I believe this works perfect. The logic is in counting, we would do 0-9 and the next number will be 10 and not 00. The logic Excel columns would do is 0-9 and 00, 01, 02 etc..
void ConvertToExcelColumn(int number, char * a)
{
char *ptr = a;
int n=0;
n = number%26;
*ptr = 'A' + n;
ptr++;
number = number/26;
while(number)
{
n = number%26;
*ptr = 'A' + n - 1;
ptr++;
number = number/26;
}
*ptr = '\0';
reverse(a);
}
public string ExcelColumnPrint(int number)
{
char[] aryABC = new char[] {'A', 'B', 'C', 'D', 'E', 'F', 'G', 'H', 'I', 'J', 'K', 'L', 'M', 'N', 'O', 'P', 'Q', 'R', 'S', 'T', 'U', 'V', 'W', 'X', 'Y', 'Z'};
int bcNumber = number;
int bcNumber2 = number;
int reminder = 0;
Stack st = new Stack();
string column = string.Empty;
while (number > 25)
{
number = number / 26;
reminder = bcNumber % 26;
bcNumber = number;
st.Push(aryABC[reminder]);
}
if (bcNumber2 < 26)
st.Push(aryABC[number]);
else
st.Push(aryABC[number-1]);
while (st.Count > 0)
{
column += st.Pop().ToString();
}
return column;
}
Little improvement:
public string ExcelColumnPrint(int number)
{
char[] aryABC = new char[] {'A', 'B', 'C', 'D', 'E', 'F', 'G', 'H', 'I', 'J', 'K', 'L', 'M', 'N', 'O', 'P', 'Q', 'R', 'S', 'T', 'U', 'V', 'W', 'X', 'Y', 'Z'};
int bcNumber = number;
int reminder = 0;
StringBuilder sb = new StringBuilder();
string column = string.Empty;
while (number > 25)
{
reminder = number % 26;
number = number / 26;
sb.Insert(0, aryABC[reminder]);
}
if (bcNumber < 26)
sb.Insert(0, aryABC[number]);
else
sb.Insert(0, aryABC[number-1]);
return sb.ToString();
}
one can also ask following:
// Find the starting point of given digit
public int ExcelColumnSequenceStartPoint(int digit)
{
if (digit == 1) return 0;
int SeqStartPoint = 1;
while (digit-1 > 0)
{
SeqStartPoint = SeqStartPoint * 26;
digit--;
}
return SeqStartPoint;
}
// Find the range of given digit
public string ExcelSequenceRange(int digit)
{
return ExcelColumnSequenceStartPoint(digit).ToString() + " to " + string.Format("{0}",
(ExcelColumnSequenceStartPoint(digit+1) - 1));
}
Java flavor
int colnumber =1705;
int more;
int confirm;
StringBuilder answer = new StringBuilder();
more = colnumber/26;
confirm = colnumber % 26;
confirm = confirm == 0 ? 26 : confirm;
answer.insert(0, columnNames[confirm]);
while(more > 26) {
more = more/26;
confirm = more % 26;
answer.insert(0, columnNames[confirm]);
}
answer.insert(0, columnNames[more]);
System.out.println(answer.toString());
no solution is correct till now
see the no :-
0 25 26 -----------------701 702.....728......754.....780
a---z aa zz aaa.. aba.. aca.. ada ..
no of algo work this way.
for code :
1) find out the bigger interval which the no number fills
that is 26 + 26*26 + 26*26*26
2) then take this many char as the interval no intialize them to 'A'
3) then take mode 26 and add in 'A' .
got the Idea ..if no then use some brain.

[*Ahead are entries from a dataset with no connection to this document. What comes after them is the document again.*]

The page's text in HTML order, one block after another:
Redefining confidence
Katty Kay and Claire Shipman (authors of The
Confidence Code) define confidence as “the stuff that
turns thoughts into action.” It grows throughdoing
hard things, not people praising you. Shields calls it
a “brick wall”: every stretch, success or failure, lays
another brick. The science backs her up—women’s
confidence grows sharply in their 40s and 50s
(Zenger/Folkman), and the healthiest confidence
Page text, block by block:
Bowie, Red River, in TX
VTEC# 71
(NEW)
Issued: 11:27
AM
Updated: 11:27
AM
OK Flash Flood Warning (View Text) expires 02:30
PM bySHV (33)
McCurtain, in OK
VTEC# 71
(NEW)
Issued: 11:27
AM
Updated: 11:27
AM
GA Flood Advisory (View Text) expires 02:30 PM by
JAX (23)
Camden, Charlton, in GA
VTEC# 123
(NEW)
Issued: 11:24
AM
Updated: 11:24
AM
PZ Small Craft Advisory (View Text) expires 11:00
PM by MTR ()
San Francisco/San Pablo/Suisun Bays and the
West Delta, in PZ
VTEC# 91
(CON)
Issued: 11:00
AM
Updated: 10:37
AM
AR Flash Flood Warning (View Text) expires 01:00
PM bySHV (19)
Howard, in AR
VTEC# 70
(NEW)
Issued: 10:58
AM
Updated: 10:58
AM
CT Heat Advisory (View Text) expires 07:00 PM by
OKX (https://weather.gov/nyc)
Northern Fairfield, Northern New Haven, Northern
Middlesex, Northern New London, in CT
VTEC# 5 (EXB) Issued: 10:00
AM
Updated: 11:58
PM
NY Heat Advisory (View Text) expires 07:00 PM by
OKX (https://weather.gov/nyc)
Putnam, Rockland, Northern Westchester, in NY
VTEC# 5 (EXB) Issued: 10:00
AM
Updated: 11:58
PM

Absolutely right! See code for this below
#include <stdio.h>
char * getB26(int num) {
int temp = 0, cnt = 1, curr = num, i;
char * result;
if (num < 1) return NULL;
temp = 26;
//find the interval
while(num >= temp) {
num = num - temp;
temp = temp * 26;
cnt++;
}
result = (char *)malloc(cnt + 1);
result[cnt] = 0;
for(i = 0; i < cnt; i++)
result[i] = 'A';
while(num) {
temp = num % 26;
num = num/26;
result[--cnt] = 'A' + temp;
}
return result;
}
int main(){
char * res = getB26(780);
}
#include <stdio.h>
char * getB26(int num) {
int temp = 0, cnt = 1, curr = num, i;
char * result;
if (num < 1) return NULL;
temp = 26;
//find the interval
while(num >= temp) {
num = num - temp;
temp = temp * 26;
cnt++;
}
result = (char *)malloc(cnt + 1);
result[cnt] = 0;
for(i = 0; i < cnt; i++)
result[i] = 'A';
while(num) {
temp = num % 26;
num = num/26;
result[--cnt] = 'A' + temp;
}
return result;
}
int main(){
char * res = getB26(780); //prints ADA
}
I think the idea is that you can look into the problem of converting a number in decimal to a number in base 26 system (in this case numbers are A through Z).
- Rytis November 02, 2008StringBuffer sb = new StringBuffer();
while(n >= 0){
char current = numbers[n % 26];
n = n / 26 - 1;
sb = (new StringBuffer(current)).append(sb);
}
return sb.toString();
Here numbers is a char array that has A through Z from 0 to 25.